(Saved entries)
═══
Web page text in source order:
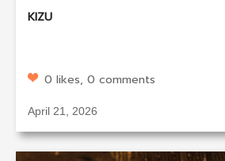
KIZU
0 likes, 0 comments
April 21, 2026
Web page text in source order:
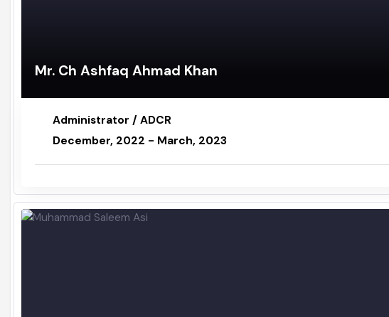
Mr. Ch Ashfaq Ahmad Khan
Administrator / ADCR
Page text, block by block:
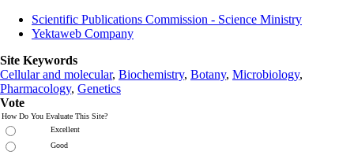
Scientific Publications Commission - Science Ministry
Yektaweb Company
Site Keywords
Cellular and molecular, Biochemistry, Botany, Microbiology,
Pharmacology, Genetics
Vote
How Do You Evaluate This Site?
Excellent
Good
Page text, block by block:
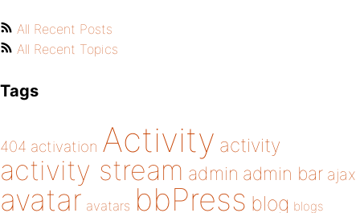
All Recent Posts
All Recent Topics
Tags
404 activation Activity activity
activity stream admin admin bar ajax
avatar avatars bbPress blog blogs
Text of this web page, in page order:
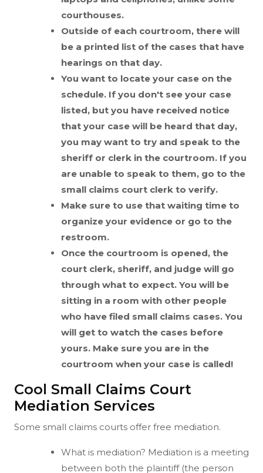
═══
WORK INSTRUCTIONS> Reproduce every line above exactly, pictures excluded.

RESPONSE TO THE TASK>
Web page text in source order:
KIZU
0 likes, 0 comments
April 21, 2026
Web page text in source order:
Mr. Ch Ashfaq Ahmad Khan
Administrator / ADCR
Page text, block by block:
Scientific Publications Commission - Science Ministry
Yektaweb Company
Site Keywords
Cellular and molecular, Biochemistry, Botany, Microbiology,
Pharmacology, Genetics
Vote
How Do You Evaluate This Site?
Excellent
Good
Page text, block by block:
All Recent Posts
All Recent Topics
Tags
404 activation Activity activity
activity stream admin admin bar ajax
avatar avatars bbPress blog blogs
Text of this web page, in page order:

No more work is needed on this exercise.